Social vulnerability and initial COVID-19 community spread in the US South: a machine learning approach


Results

Table 1 provides sample characteristics of the 16 SVIs and COVID-19 cases and COVID-19 rates per 100 000 population after 30 days of the first COVID-19-positive cases in all counties in the 11 states of the US South (1086 counties). On average, 85.3 COVID-19 cases were reported after 30 days of the first reported case in a county, and a maximum of 6119 COVID-19 cases after 30 days of the first case in a county. Also, on average, 139.5 COVID-19 cases per 100 000 population were reported after 30 days of the first reported case, and a maximum of 4026.8 COVID-19 cases per 100 000 population after 30 days of the first case in a county.

Table 1

Descriptive statistics of the 16 SVIs and COVID-19 cases and COVID-19 rates per 100 000 population after 30 days of the first COVID-19-positive cases in all counties in the US South (1086 counties)

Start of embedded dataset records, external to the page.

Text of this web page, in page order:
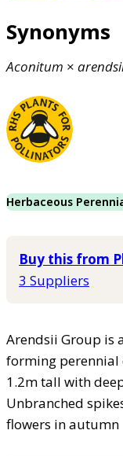
Synonyms
Aconitum ×
Herbaceous
Buy this from
3 Suppliers
Arendsii Group is
forming perennial
1.2m tall with
Unbranched
flowers in autumn
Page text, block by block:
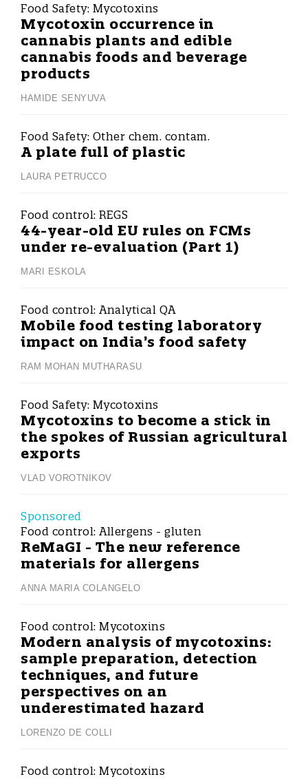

To evaluate the accuracy of our model, we tested the reliability of our predictions on 217 counties in the test data set. Goodness of fit and prediction evaluation (adjusted R-squared=0.59, root mean square error (RMSE)=92.36) indicates that the model was robust (online supplemental table A2). Online supplemental figure A5 also shows calibration plot of the predicted versus observed COVID-19 rates. Figure 2 shows the result of XGBoost gain relative importance. The percentage of mobile homes in counties is the most important feature, followed by population density per square mile and per capita income, in predicting the growth of COVID-19 within 30 days of the first case. The relative contributions of percentage of mobile homes, population density per square mile and per capita income to the model for generating predictions are 0.35, 0.12 and 0.12, respectively. Percentage of housing in structures with 10+ units, percentage of people below poverty and percentage of people with no high school diploma have relative contributions of 0.10, 0.08 and 0.04, respectively. The percentage of overoccupied housing units and the percentage of institutionalised group quarters are the least important features in the model with relative gains of 0.003 and 0.002, respectively.

Extreme Gradient Boosting (XGBoost) gain relative importance. The measures are all reported as relative amounts and all sum up to 1.0.

The relative cover for percentage of mobile homes, population density per square mile and per capita income is 0.09, 0.12 and 0.07, respectively, which shows the relative proportion of counties in our sample that include these features across all the decision trees (online supplemental figure A3). Also, the relative cover for percentage of housing in structures with 10+ units, percentage of people below poverty and percentage of people with no high school diploma is 0.7, 0.06 and 0.06, respectively. Relative frequency is calculated as the proportion of decision tree nodes that include a specific feature. The result of relative frequency shows that percentage of mobile homes, population density per square mile and per capita income occurred in 0.069, 0.093 and 0.079 of nodes within the trees of the model, respectively (online supplemental table A4). In addition, percentage of housing in structures with 10+ units, percentage of people below poverty and percentage of people with no high school diploma accounted for 0.059, 0.085 and 0.061 of nodes in the trees of the model, respectively. Additional XGBoost feature importance matrix details can be found in online supplemental table A3. Figure 3 shows the results of the SHAP analysis. Population density per square mile, percentage of housing in structures with 10+ units and percentage of people below poverty had the most positive impact on the number of COVID-19 cases in a county. Also, per capita income and aged 17 and younger features had the most negative impact on the number of COVID-19 cases in a county.

Shapley additive explanations (SHAP) analysis results.

Online supplemental table A4 shows the result of XGBoost gain relative importance after 60 days of the county’s first COVID-19 case. The population density per square mile in counties is the most important feature in predicting the growth of COVID-19 within 60 days of the first case with a relative gain of 31.8%. This is followed by percentage of housing in structures with 10+ units and percentage of mobile homes, with relative gains of 30.4% and 11.2%, respectively. Also, percentage of people aged 65 and older, per capita income and percentage of people aged 5+ who speak limited English have relative contributions of 5.5%, 4.9% and 2.6%, respectively. Additional XGBoost feature importance matrix details can be found in online supplemental table A4.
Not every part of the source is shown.